### Data shown
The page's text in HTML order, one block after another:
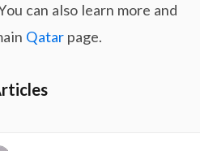
can also learn more and
Qatar page.
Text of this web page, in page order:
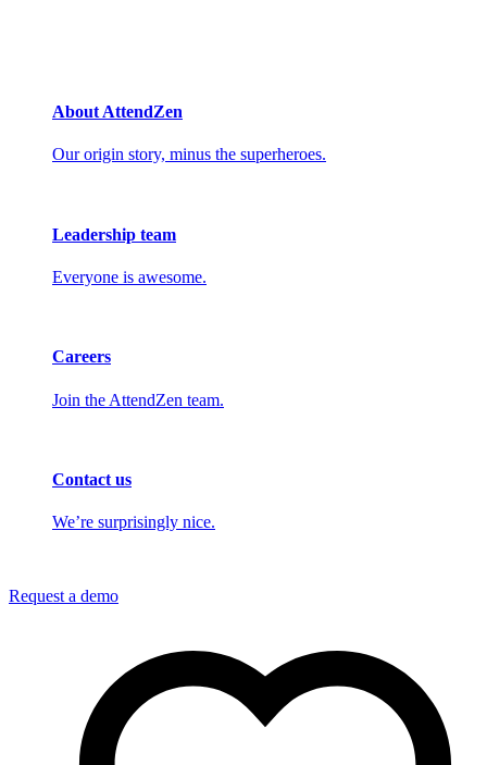
About AttendZen
Our origin story, minus the superheroes.
Leadership team
Everyone is awesome.
Careers
Join the AttendZen team.
Contact us
We’re surprisingly nice.
Request a demo
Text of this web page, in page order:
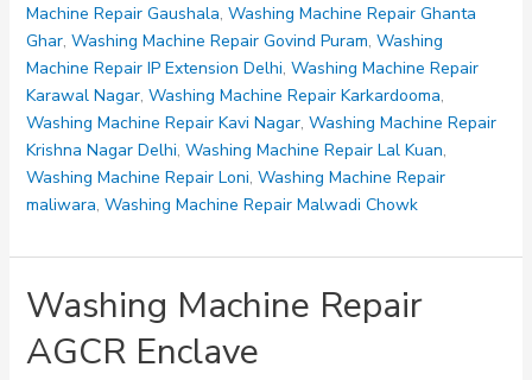
Machine Repair Gaushala, Washing Machine Repair Ghanta
Ghar, Washing Machine Repair Govind Puram, Washing
Machine Repair IP Extension Delhi, Washing Machine Repair
Karawal Nagar, Washing Machine Repair Karkardooma,
Washing Machine Repair Kavi Nagar, Washing Machine Repair
Krishna Nagar Delhi, Washing Machine Repair Lal Kuan,
Washing Machine Repair Loni, Washing Machine Repair
maliwara, Washing Machine Repair Malwadi Chowk
Washing Machine Repair
AGCR Enclave
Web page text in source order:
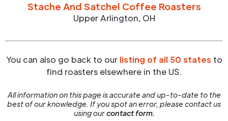
Stache And Satchel Coffee Roasters
Upper Arlington, OH
You can also go back to our listing of all 50 states to
find roasters elsewhere in the US.
All information on this page is accurate and up-to-date to the
best of our knowledge. If you spot an error, please contact us
using ourcontact form.
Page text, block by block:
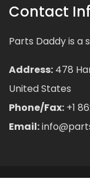
Contact
Parts Daddy is a
Address: 478
United States
Phone/Fax: +1
Email:
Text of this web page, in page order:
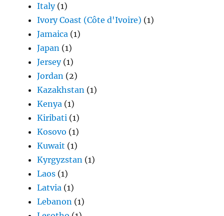
Italy(1)
Ivory Coast (Côte d'Ivoire) (1)
Jamaica (1)
Japan (1)
Jersey(1)
Jordan (2)
Kazakhstan (1)
Kenya (1)
Kiribati (1)
Kosovo (1)
Kuwait (1)
Kyrgyzstan (1)
Laos (1)
Latvia (1)
Lebanon (1)
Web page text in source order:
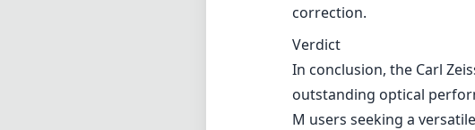
Fast maximum aperture
Solid metal construction
Compact and lightweight
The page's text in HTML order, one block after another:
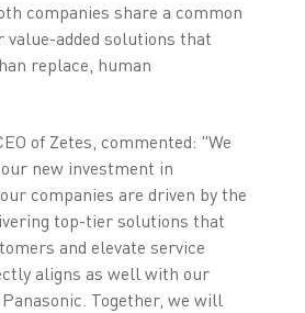
companies share a common
value-added solutions that
replace, human
of Zetes, commented: "We
new investment in
companies are driven by the
top-tier solutions that
and elevate service
aligns as well with our
Together, we will
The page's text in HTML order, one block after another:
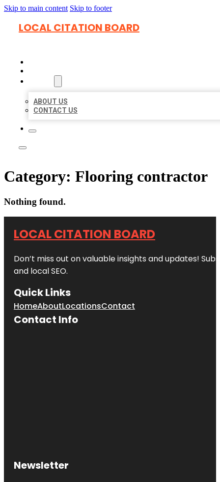
Skip to main content Skip to footer
LOCAL CITATION BOARD
ABOUT US
CONTACT US
Category: Flooring contractor
Nothing found.
LOCAL CITATION BOARD
Don’t miss out on valuable insights and updates!
and local SEO.
Quick Links
HomeAboutLocationsContact
Contact Info
Newsletter
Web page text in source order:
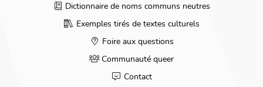
Dictionnaire de noms communs neutres
Exemples tirés de textes culturels
Foire aux questions
Communauté queer
Contact
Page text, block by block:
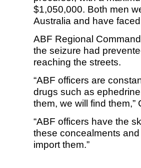
$1,050,000. Both men
Australia and have
ABF Regional
the seizure had
reaching the streets.
“ABF officers are
drugs such as
them, we will find
“ABF officers have the
these concealments
import them.”
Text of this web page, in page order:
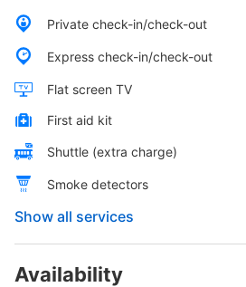
Private check-in/check-out
Express check-in/check-out
Flat screen TV
First aid kit
Shuttle (extra charge)
Smoke detectors
Show all services
Availability
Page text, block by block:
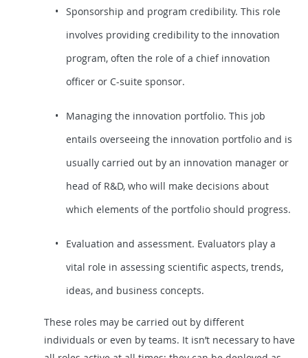
Sponsorship and program credibility. This role
involves providing credibility to the innovation
program, often the role of a chief innovation
officer or C-suite sponsor.
Managing the innovation portfolio. This job
entails overseeing the innovation portfolio and is
usually carried out by an innovation manager or
head of R&D, who will make decisions about
which elements of the portfolio should progress.
Evaluation and assessment. Evaluators play a
vital role in assessing scientific aspects, trends,
ideas, and business concepts.
These roles may be carried out by different
individuals or even by teams. It isn’t necessary to have
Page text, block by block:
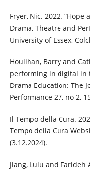
Fryer, Nic. 2022. “Hope
Drama, Theatre and
University of Essex,
Houlihan, Barry and
performing in digital in
Drama Education: The
Performance 27, no 2,
Il Tempo della Cura.
Tempo della Cura
(3.12.2024).
Jiang, Lulu and Farideh
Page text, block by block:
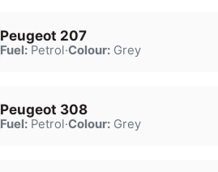
Peugeot 207
Fuel:Petrol·Colour:Grey
Peugeot 308
Fuel:Petrol·Colour:Grey
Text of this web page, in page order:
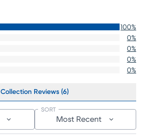
100%
0%
0%
0%
0%
Collection Reviews (6)
Most Recent
SORT
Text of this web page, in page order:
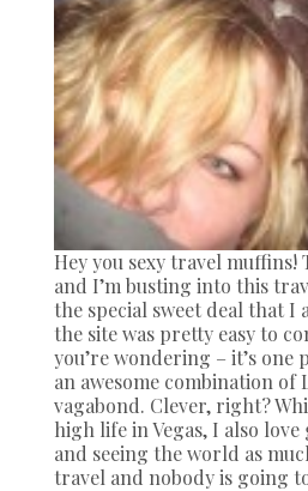
Hey you sexy travel muffins!
and I’m busting into this
the special sweet deal that I
the site was pretty easy to
you’re wondering – it’s one
an awesome combination of
vagabond. Clever, right?
high life in Vegas, I also
and seeing the world as
travel and nobody is going
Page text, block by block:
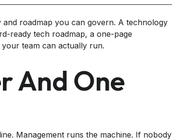
roadmap you can govern. A technology
ready tech roadmap, a one-page
team can actually run.
And One
Management runs the machine. If nobody

### Aim of the exercise
Transcribe each entry precisely as given, leaving the pictures out.

### Task response
The page's text in HTML order, one block after another:
can also learn more and
Qatar page.
Text of this web page, in page order:
About AttendZen
Our origin story, minus the superheroes.
Leadership team
Everyone is awesome.
Careers
Join the AttendZen team.
Contact us
We’re surprisingly nice.
Request a demo
Text of this web page, in page order:
Machine Repair Gaushala, Washing Machine Repair Ghanta
Ghar, Washing Machine Repair Govind Puram, Washing
Machine Repair IP Extension Delhi, Washing Machine Repair
Karawal Nagar, Washing Machine Repair Karkardooma,
Washing Machine Repair Kavi Nagar, Washing Machine Repair
Krishna Nagar Delhi, Washing Machine Repair Lal Kuan,
Washing Machine Repair Loni, Washing Machine Repair
maliwara, Washing Machine Repair Malwadi Chowk
Washing Machine Repair
AGCR Enclave
Web page text in source order:
Stache And Satchel Coffee Roasters
Upper Arlington, OH
You can also go back to our listing of all 50 states to
find roasters elsewhere in the US.
All information on this page is accurate and up-to-date to the
best of our knowledge. If you spot an error, please contact us
using ourcontact form.
Page text, block by block:
Contact
Parts Daddy is a
Address: 478
United States
Phone/Fax: +1
Email:
Text of this web page, in page order:
Italy(1)
Ivory Coast (Côte d'Ivoire) (1)
Jamaica (1)
Japan (1)
Jersey(1)
Jordan (2)
Kazakhstan (1)
Kenya (1)
Kiribati (1)
Kosovo (1)
Kuwait (1)
Kyrgyzstan (1)
Laos (1)
Latvia (1)
Lebanon (1)
Web page text in source order:
Fast maximum aperture
Solid metal construction
Compact and lightweight
The page's text in HTML order, one block after another:
companies share a common
value-added solutions that
replace, human
of Zetes, commented: "We
new investment in
companies are driven by the
top-tier solutions that
and elevate service
aligns as well with our
Together, we will
The page's text in HTML order, one block after another:
Skip to main content Skip to footer
LOCAL CITATION BOARD
ABOUT US
CONTACT US
Category: Flooring contractor
Nothing found.
LOCAL CITATION BOARD
Don’t miss out on valuable insights and updates!
and local SEO.
Quick Links
HomeAboutLocationsContact
Contact Info
Newsletter
Web page text in source order:
Dictionnaire de noms communs neutres
Exemples tirés de textes culturels
Foire aux questions
Communauté queer
Contact
Page text, block by block:
$1,050,000. Both men
Australia and have
ABF Regional
the seizure had
reaching the streets.
“ABF officers are
drugs such as
them, we will find
“ABF officers have the
these concealments
import them.”
Text of this web page, in page order:
Private check-in/check-out
Express check-in/check-out
Flat screen TV
First aid kit
Shuttle (extra charge)
Smoke detectors
Show all services
Availability
Page text, block by block:
Sponsorship and program credibility. This role
involves providing credibility to the innovation
program, often the role of a chief innovation
officer or C-suite sponsor.
Managing the innovation portfolio. This job
entails overseeing the innovation portfolio and is
usually carried out by an innovation manager or
head of R&D, who will make decisions about
which elements of the portfolio should progress.
Evaluation and assessment. Evaluators play a
vital role in assessing scientific aspects, trends,
ideas, and business concepts.
These roles may be carried out by different
individuals or even by teams. It isn’t necessary to have
Page text, block by block:
Fryer, Nic. 2022. “Hope
Drama, Theatre and
University of Essex,
Houlihan, Barry and
performing in digital in
Drama Education: The
Performance 27, no 2,
Il Tempo della Cura.
Tempo della Cura
(3.12.2024).
Jiang, Lulu and Farideh
Page text, block by block:
Peugeot 207
Fuel:Petrol·Colour:Grey
Peugeot 308
Fuel:Petrol·Colour:Grey
Text of this web page, in page order:
100%
0%
0%
0%
0%
Collection Reviews (6)
Most Recent
SORT
Text of this web page, in page order:
Hey you sexy travel muffins!
and I’m busting into this
the special sweet deal that I
the site was pretty easy to
you’re wondering – it’s one
an awesome combination of
vagabond. Clever, right?
high life in Vegas, I also
and seeing the world as
travel and nobody is going
Page text, block by block:
roadmap you can govern. A technology
ready tech roadmap, a one-page
team can actually run.
And One
Management runs the machine. If nobody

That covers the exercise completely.